Exercise aim => Every line below from the one containing "Terms of Supply" through the one containing "experience by remembering" must be transcribed exactly. Omit all lines outside that stretch.

Extracted records =>
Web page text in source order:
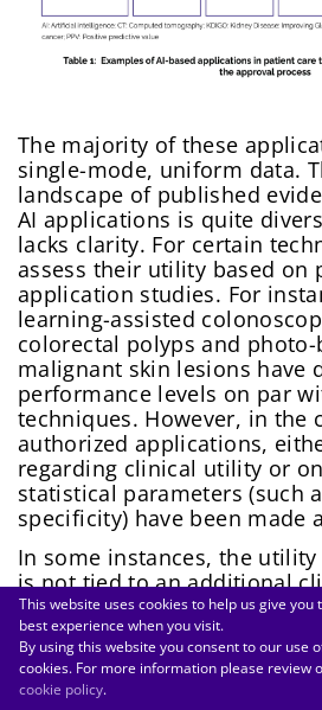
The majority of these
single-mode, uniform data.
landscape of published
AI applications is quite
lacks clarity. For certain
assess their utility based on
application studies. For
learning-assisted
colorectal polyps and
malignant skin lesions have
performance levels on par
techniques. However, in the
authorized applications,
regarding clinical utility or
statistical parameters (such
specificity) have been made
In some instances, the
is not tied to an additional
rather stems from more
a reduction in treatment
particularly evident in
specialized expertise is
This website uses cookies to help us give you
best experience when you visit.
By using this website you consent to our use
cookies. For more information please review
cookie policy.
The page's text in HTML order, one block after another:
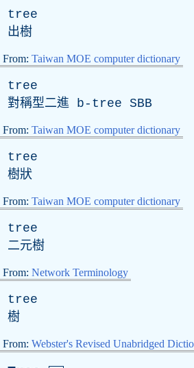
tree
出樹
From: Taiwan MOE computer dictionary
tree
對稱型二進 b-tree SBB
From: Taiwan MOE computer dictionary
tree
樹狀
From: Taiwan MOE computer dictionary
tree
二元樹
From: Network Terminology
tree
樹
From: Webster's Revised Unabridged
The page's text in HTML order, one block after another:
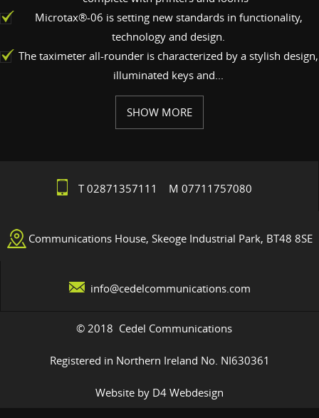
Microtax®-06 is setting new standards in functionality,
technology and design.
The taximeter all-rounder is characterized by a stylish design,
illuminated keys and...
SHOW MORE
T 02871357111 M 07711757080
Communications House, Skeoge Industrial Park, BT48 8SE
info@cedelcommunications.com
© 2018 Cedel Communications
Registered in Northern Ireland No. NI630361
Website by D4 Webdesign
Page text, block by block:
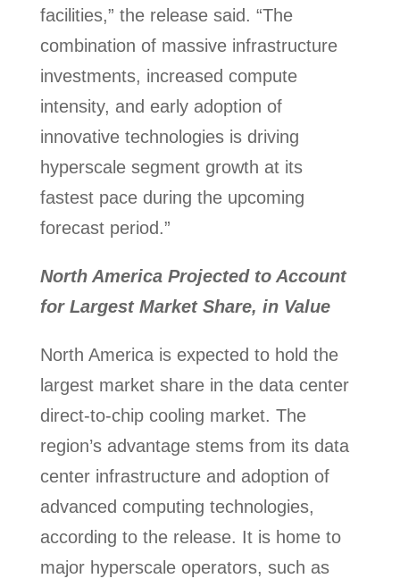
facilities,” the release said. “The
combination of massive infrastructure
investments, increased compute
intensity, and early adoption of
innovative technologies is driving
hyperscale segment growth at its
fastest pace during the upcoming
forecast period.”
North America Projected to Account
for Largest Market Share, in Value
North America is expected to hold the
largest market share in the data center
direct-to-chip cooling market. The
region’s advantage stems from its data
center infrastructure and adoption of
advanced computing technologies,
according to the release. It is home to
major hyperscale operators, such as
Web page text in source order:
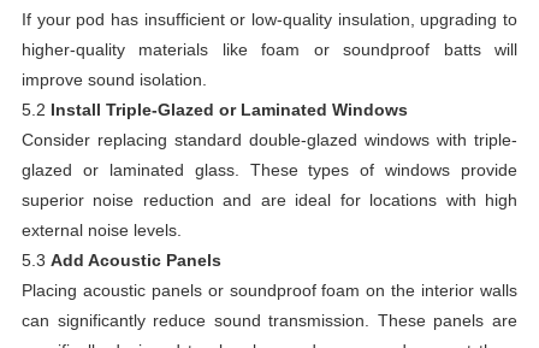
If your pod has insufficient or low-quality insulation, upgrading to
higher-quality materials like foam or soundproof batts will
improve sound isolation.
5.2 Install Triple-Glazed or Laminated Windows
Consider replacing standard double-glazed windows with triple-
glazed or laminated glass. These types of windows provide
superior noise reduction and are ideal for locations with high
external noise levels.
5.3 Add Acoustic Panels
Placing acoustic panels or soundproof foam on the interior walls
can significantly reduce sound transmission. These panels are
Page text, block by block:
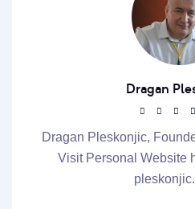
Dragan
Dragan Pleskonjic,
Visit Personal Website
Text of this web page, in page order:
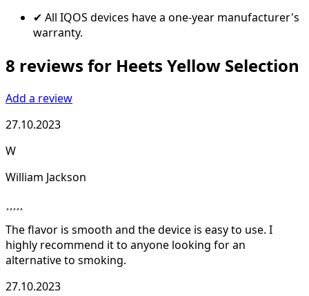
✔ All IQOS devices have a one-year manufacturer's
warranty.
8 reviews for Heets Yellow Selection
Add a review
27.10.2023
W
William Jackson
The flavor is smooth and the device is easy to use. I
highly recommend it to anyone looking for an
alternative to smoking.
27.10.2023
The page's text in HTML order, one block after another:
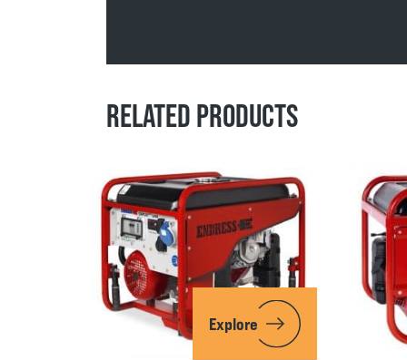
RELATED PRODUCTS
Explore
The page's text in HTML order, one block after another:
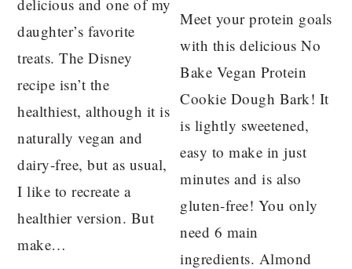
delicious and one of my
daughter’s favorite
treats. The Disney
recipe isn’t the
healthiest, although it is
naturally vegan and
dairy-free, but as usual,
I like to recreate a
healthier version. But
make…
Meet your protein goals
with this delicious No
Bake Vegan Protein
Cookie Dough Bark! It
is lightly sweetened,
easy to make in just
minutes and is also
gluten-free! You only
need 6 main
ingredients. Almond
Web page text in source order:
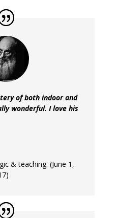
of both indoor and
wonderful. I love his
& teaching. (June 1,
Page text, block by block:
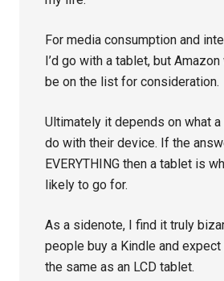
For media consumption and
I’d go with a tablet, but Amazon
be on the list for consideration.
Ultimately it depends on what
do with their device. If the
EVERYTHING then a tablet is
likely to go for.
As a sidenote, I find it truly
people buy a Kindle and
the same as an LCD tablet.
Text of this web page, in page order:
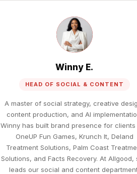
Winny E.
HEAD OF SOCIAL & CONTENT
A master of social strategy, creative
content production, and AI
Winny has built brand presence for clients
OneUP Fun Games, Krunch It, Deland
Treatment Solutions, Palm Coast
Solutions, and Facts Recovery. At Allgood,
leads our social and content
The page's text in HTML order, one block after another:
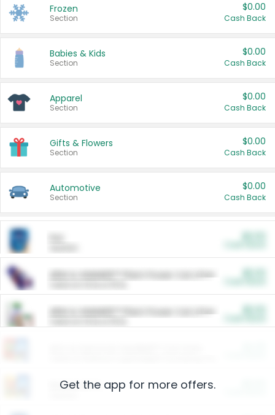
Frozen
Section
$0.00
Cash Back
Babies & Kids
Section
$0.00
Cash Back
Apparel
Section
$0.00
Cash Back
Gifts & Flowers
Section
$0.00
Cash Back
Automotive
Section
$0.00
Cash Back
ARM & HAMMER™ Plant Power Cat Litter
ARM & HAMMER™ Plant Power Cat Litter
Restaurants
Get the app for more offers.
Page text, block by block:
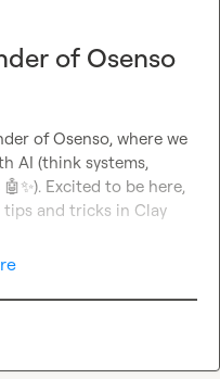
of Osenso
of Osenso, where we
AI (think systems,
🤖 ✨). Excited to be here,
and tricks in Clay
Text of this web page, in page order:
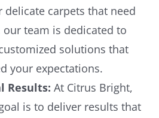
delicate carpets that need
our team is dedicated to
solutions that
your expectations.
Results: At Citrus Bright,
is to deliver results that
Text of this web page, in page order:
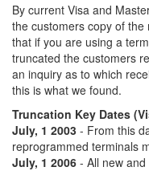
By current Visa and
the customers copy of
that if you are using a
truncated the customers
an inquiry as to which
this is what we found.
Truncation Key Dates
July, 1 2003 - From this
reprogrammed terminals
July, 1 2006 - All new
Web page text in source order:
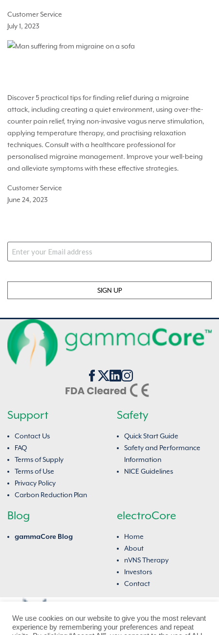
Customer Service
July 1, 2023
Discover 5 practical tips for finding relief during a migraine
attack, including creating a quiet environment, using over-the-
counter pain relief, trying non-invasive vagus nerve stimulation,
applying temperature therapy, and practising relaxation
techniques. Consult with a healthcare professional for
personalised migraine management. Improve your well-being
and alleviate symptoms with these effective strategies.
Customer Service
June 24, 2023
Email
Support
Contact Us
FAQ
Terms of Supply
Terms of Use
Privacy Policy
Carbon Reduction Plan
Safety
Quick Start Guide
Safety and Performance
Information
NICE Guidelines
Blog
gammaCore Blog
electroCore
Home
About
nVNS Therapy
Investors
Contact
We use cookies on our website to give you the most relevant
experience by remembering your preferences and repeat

==

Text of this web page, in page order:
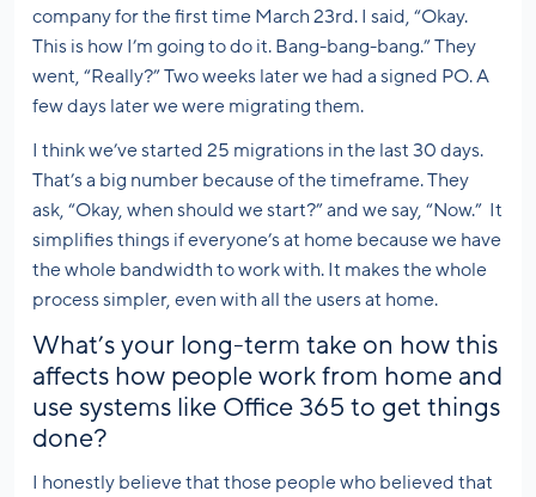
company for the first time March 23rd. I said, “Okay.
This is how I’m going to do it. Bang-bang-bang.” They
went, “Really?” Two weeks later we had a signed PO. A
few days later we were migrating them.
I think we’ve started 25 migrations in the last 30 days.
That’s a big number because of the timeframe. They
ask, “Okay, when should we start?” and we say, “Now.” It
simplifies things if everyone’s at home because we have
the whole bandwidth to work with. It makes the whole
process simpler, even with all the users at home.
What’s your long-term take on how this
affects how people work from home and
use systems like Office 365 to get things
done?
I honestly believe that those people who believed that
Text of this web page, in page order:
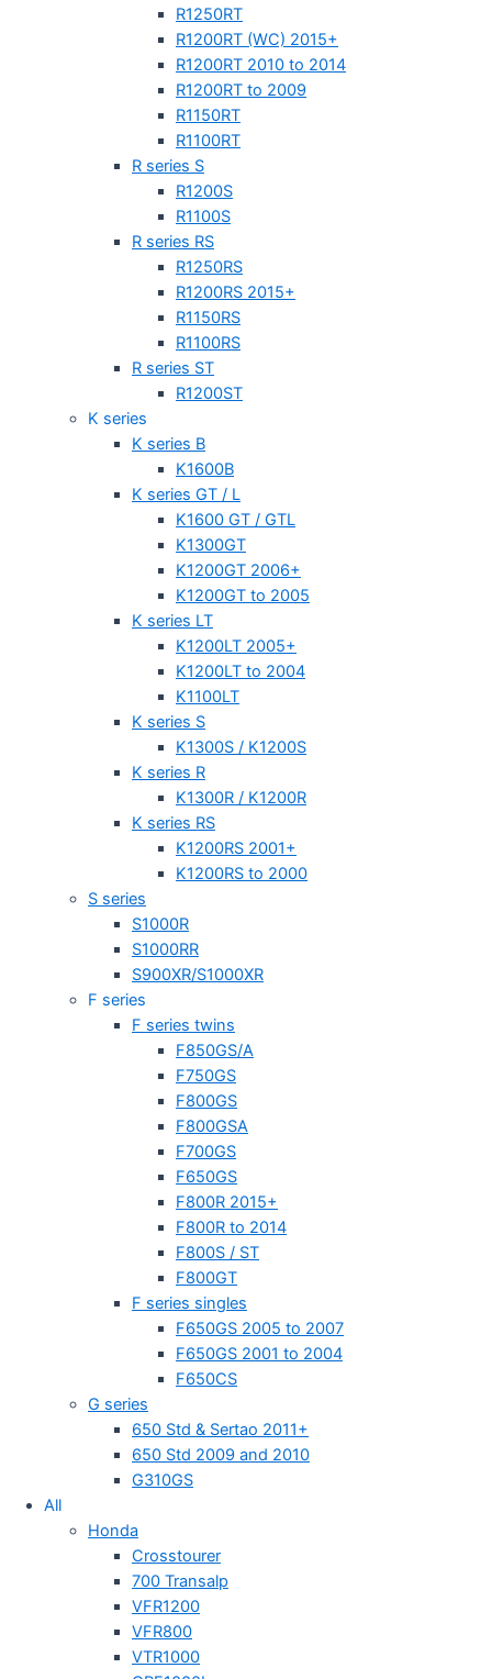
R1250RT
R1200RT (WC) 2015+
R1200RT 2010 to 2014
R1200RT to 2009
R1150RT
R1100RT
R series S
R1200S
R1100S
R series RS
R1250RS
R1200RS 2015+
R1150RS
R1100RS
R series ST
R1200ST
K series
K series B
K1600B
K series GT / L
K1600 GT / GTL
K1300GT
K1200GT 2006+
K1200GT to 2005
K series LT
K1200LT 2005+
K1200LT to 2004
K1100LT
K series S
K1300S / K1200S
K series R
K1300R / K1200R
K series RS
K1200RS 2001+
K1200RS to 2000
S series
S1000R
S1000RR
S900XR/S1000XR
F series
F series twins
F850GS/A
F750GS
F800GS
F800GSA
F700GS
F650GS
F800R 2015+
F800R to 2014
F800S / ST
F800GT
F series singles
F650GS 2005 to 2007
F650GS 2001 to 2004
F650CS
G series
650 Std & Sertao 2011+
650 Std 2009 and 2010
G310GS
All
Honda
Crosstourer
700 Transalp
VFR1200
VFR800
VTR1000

* * *

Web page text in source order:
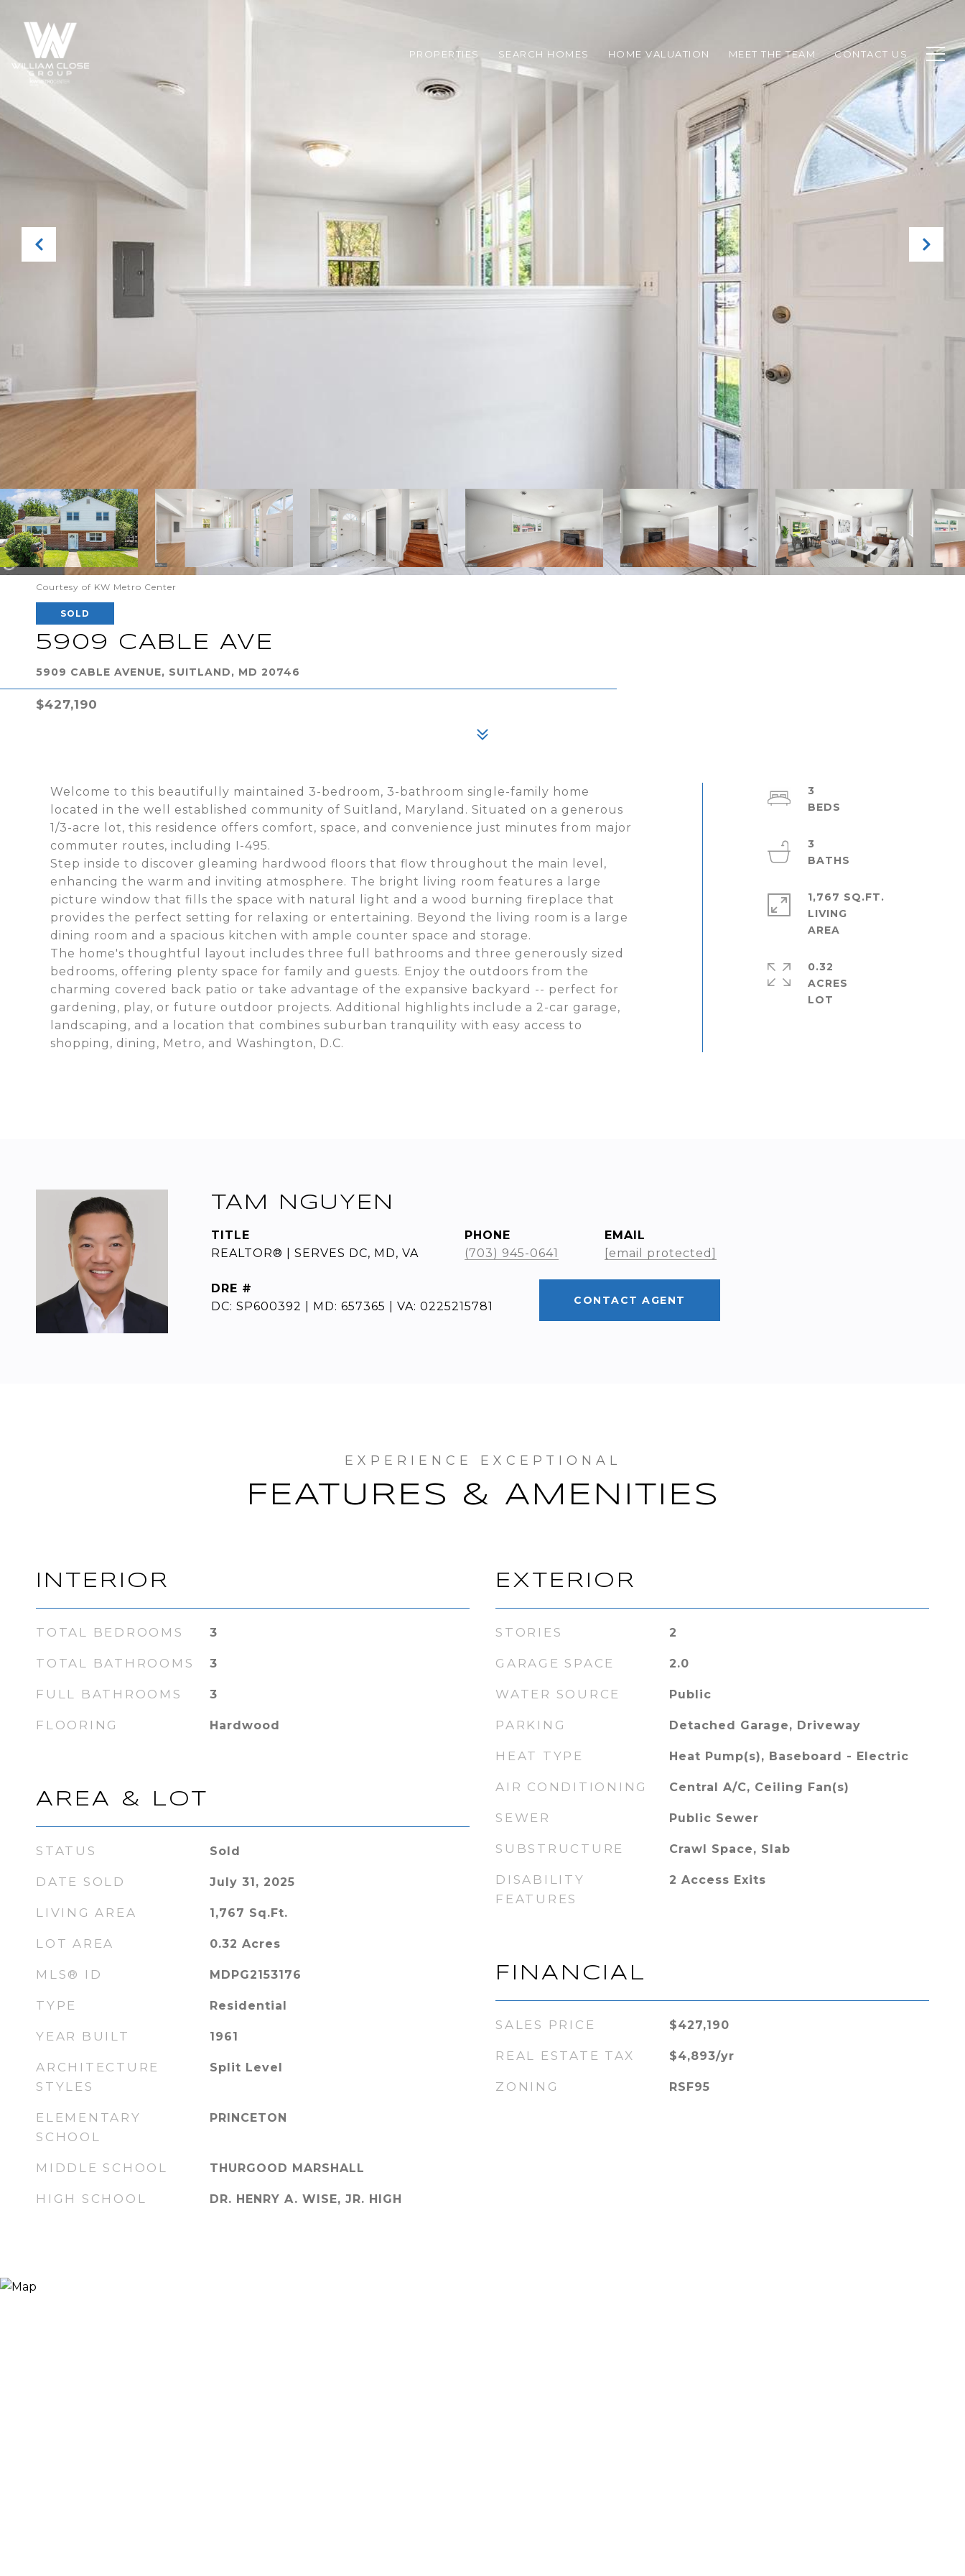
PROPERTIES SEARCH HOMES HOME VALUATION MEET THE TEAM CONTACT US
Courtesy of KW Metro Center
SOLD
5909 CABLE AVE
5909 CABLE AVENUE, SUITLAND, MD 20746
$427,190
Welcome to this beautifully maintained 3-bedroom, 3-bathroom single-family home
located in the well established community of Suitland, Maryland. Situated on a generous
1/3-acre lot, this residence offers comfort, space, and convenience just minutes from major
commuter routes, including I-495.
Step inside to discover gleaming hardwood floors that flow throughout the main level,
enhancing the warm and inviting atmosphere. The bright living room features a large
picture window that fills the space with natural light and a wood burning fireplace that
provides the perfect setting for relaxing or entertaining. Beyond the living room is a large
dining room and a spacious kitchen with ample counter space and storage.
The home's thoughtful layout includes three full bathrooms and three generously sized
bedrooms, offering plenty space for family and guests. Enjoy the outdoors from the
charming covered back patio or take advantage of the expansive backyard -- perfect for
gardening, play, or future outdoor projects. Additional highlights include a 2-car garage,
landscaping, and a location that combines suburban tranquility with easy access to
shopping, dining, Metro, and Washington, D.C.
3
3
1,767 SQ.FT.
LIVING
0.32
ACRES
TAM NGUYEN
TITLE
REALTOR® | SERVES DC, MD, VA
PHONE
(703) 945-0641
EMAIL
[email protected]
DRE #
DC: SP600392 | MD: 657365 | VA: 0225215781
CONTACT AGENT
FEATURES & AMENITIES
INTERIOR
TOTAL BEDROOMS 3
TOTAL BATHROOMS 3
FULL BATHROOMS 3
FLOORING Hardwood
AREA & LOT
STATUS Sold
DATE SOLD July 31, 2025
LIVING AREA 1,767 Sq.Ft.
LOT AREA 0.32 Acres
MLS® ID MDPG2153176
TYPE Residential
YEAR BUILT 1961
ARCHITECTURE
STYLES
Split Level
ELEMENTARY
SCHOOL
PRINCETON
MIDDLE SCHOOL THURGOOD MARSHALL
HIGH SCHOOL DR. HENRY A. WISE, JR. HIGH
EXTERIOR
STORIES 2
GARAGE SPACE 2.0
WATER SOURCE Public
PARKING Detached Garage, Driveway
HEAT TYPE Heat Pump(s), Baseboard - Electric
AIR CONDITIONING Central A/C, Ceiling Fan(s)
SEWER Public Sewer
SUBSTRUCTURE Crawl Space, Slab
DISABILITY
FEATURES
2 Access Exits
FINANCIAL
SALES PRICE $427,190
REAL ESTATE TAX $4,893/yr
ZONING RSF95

Response box =>
Terms of Supply
Terms of Use
Privacy Policy
Carbon Reduction Plan
Safety
Quick Start Guide
Safety and Performance
Information
NICE Guidelines
Blog
gammaCore Blog
electroCore
Home
About
nVNS Therapy
Investors
Contact
We use cookies on our website to give you the most relevant
experience by remembering your preferences and repeat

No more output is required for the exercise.